» **Raw data**
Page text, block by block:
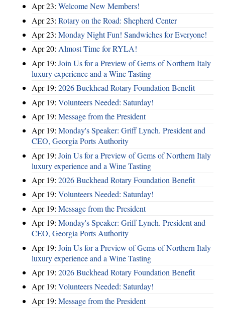
Apr 23: Welcome New Members!
Apr 23: Rotary on the Road: Shepherd Center
Apr 23: Monday Night Fun! Sandwiches for Everyone!
Apr 20: Almost Time for RYLA!
Apr 19: Join Us for a Preview of Gems of Northern Italy
luxury experience and a Wine Tasting
Apr 19: 2026 Buckhead Rotary Foundation Benefit
Apr 19: Volunteers Needed: Saturday!
Apr 19: Message from the President
Apr 19: Monday's Speaker: Griff Lynch. President and
CEO, Georgia Ports Authority
Apr 19: Join Us for a Preview of Gems of Northern Italy
luxury experience and a Wine Tasting
Apr 19: 2026 Buckhead Rotary Foundation Benefit
Apr 19: Volunteers Needed: Saturday!
Apr 19: Message from the President
Apr 19: Monday's Speaker: Griff Lynch. President and
CEO, Georgia Ports Authority
Apr 19: Join Us for a Preview of Gems of Northern Italy
luxury experience and a Wine Tasting
Apr 19: 2026 Buckhead Rotary Foundation Benefit
Apr 19: Volunteers Needed: Saturday!
Apr 19: Message from the President
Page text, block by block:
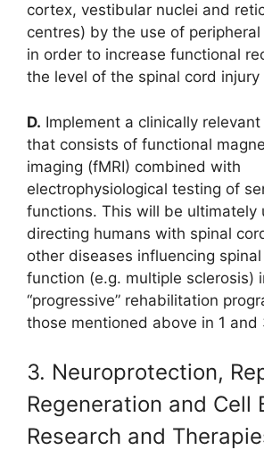
cortex, vestibular nuclei and
centres) by the use of
in order to increase functional
the level of the spinal cord injury
D. Implement a clinically
that consists of functional
imaging (fMRI) combined with
electrophysiological testing of
functions. This will be ultimately
directing humans with spinal
other diseases influencing
function (e.g. multiple sclerosis)
“progressive” rehabilitation
those mentioned above in 1 and
3. Neuroprotection,
Regeneration and Cell
Research and
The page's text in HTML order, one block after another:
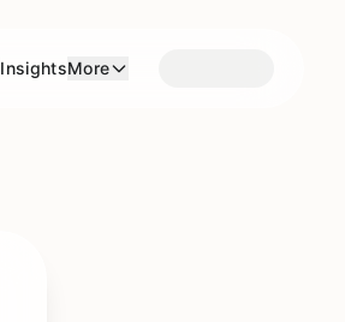
InsightsMore
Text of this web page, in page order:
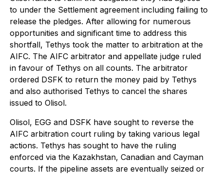
to under the Settlement agreement including failing to
release the pledges. After allowing for numerous
opportunities and significant time to address this
shortfall, Tethys took the matter to arbitration at the
AIFC. The AIFC arbitrator and appellate judge ruled
in favour of Tethys on all counts. The arbitrator
ordered DSFK to return the money paid by Tethys
and also authorised Tethys to cancel the shares
issued to Olisol.
Olisol, EGG and DSFK have sought to reverse the
AIFC arbitration court ruling by taking various legal
actions. Tethys has sought to have the ruling
enforced via the Kazakhstan, Canadian and Cayman
courts. If the pipeline assets are eventually seized or
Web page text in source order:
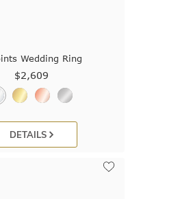
Wedding Ring
$2,609
DETAILS
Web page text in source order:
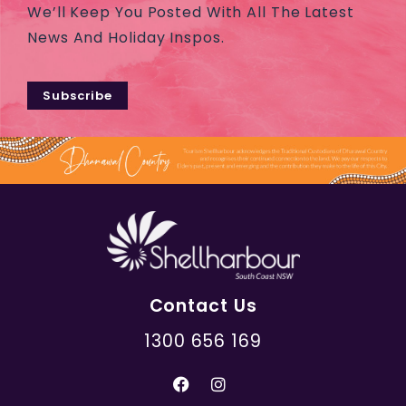
We’ll Keep You Posted With All The Latest
News And Holiday Inspos.
Subscribe
Contact Us
1300 656 169
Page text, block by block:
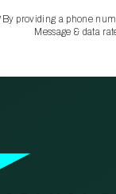
providing a phone
Message & data
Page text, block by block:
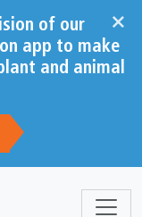
×
of our
app to make
and animal
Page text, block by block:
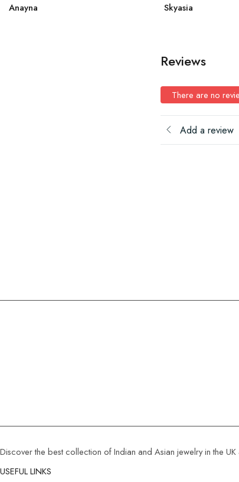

» **What to work on**
An exact copy of the records is required. Pictures do not belong in it.

» **Written solution**
Page text, block by block:
Apr 23: Welcome New Members!
Apr 23: Rotary on the Road: Shepherd Center
Apr 23: Monday Night Fun! Sandwiches for Everyone!
Apr 20: Almost Time for RYLA!
Apr 19: Join Us for a Preview of Gems of Northern Italy
luxury experience and a Wine Tasting
Apr 19: 2026 Buckhead Rotary Foundation Benefit
Apr 19: Volunteers Needed: Saturday!
Apr 19: Message from the President
Apr 19: Monday's Speaker: Griff Lynch. President and
CEO, Georgia Ports Authority
Apr 19: Join Us for a Preview of Gems of Northern Italy
luxury experience and a Wine Tasting
Apr 19: 2026 Buckhead Rotary Foundation Benefit
Apr 19: Volunteers Needed: Saturday!
Apr 19: Message from the President
Apr 19: Monday's Speaker: Griff Lynch. President and
CEO, Georgia Ports Authority
Apr 19: Join Us for a Preview of Gems of Northern Italy
luxury experience and a Wine Tasting
Apr 19: 2026 Buckhead Rotary Foundation Benefit
Apr 19: Volunteers Needed: Saturday!
Apr 19: Message from the President
Page text, block by block:
cortex, vestibular nuclei and
centres) by the use of
in order to increase functional
the level of the spinal cord injury
D. Implement a clinically
that consists of functional
imaging (fMRI) combined with
electrophysiological testing of
functions. This will be ultimately
directing humans with spinal
other diseases influencing
function (e.g. multiple sclerosis)
“progressive” rehabilitation
those mentioned above in 1 and
3. Neuroprotection,
Regeneration and Cell
Research and
The page's text in HTML order, one block after another:
InsightsMore
Text of this web page, in page order:
to under the Settlement agreement including failing to
release the pledges. After allowing for numerous
opportunities and significant time to address this
shortfall, Tethys took the matter to arbitration at the
AIFC. The AIFC arbitrator and appellate judge ruled
in favour of Tethys on all counts. The arbitrator
ordered DSFK to return the money paid by Tethys
and also authorised Tethys to cancel the shares
issued to Olisol.
Olisol, EGG and DSFK have sought to reverse the
AIFC arbitration court ruling by taking various legal
actions. Tethys has sought to have the ruling
enforced via the Kazakhstan, Canadian and Cayman
courts. If the pipeline assets are eventually seized or
Web page text in source order:
Wedding Ring
$2,609
DETAILS
Web page text in source order:
We’ll Keep You Posted With All The Latest
News And Holiday Inspos.
Subscribe
Contact Us
1300 656 169
Page text, block by block:
providing a phone
Message & data
Page text, block by block:
×
of our
app to make
and animal
Page text, block by block:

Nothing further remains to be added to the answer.